In a powerful personal essay he posted on Substack, American Steven Scherer writes about his life and search for more permanent work -- in a U.S. job market he calls a war zone -- after Reuters eliminated his job as Ottawa Bureau Chief in 2024.
“In Canada, I made about $130,000 per year. Driving, I’m unlikely to exceed the $36,580 per year that is the federal poverty guideline, and it takes twice that much to live comfortably in Northern Virginia,” Scherer writes. “Before, I interviewed prime ministers and CEOs and documented humanitarian disasters for media organizations with a global reach. Now I provide a basic service, and I wait for my phone to beep.”
Scherer, who joined Reuters from Bloomberg in Rome in 2011, lost his right to remain in Canada last year after failing to find a new employer who would sponsor him. He had to sell his home and move his family to his wife’s native Italy. After months of living alone, he is raising his three teenage children in Virginia while his wife has stayed for now in Italy, where she has better access to healthcare than in the United States.
"Every time I think about having to drop my family at the Montreal airport, not knowing when I would see them again, I get tears in my eyes. Then I spent months alone in a basement apartment in Virginia, shooting job applications into cyberspace. By the time I wrote this essay, I had been through all that and I had my kids back with me, so I was able to make it an exercise in storytelling,” Scherer told The Baron.

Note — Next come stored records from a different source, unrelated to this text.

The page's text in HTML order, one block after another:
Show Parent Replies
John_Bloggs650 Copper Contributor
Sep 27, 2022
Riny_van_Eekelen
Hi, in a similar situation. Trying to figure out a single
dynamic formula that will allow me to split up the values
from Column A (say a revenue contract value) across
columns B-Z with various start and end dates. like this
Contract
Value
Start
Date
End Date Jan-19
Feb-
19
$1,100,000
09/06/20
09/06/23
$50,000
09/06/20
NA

Scherer’s previous reporting from Italy included distinguished coverage of immigrants who braved the deadly sea crossing from North Africa in search of a better life in Europe. In his essay, he recounts how returning to live in the United States after 28 years stripped him of the illusion that he was any different from the struggling migrants he had written about.

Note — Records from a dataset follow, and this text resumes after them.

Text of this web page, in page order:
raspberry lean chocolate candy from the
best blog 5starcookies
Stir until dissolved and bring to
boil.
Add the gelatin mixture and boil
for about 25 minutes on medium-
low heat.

“At the time I was documenting the contours of human displacement I didn’t really understand what would drive a person to attempt such a dangerous passage, especially with children in tow. Now I am closer to understanding that kind of desperation,” Scherer writes.
Scherer’s essay brought him a flood of support on social media and at least a couple of potential job leads in comments on LinkedIn, many of them from current and former Reuters journalists.
The essay is highly critical of the aggressive targeting of immigrants by U.S. President Donald Trump, who Scherer writes has made them “scapegoats to distract from the seeping wound that is the relentless shrinking of America’s once-great middle class.”
Scherer told The Baron: “I hadn't written a personal essay since college. I wanted to see whether 30 years in journalism had made me a better storyteller. Obviously, I need a job, and I'd like to keep telling stories, but my goal for this piece was to write an essay that painted a picture of the alienation I feel amid the moral and economic drift in America today."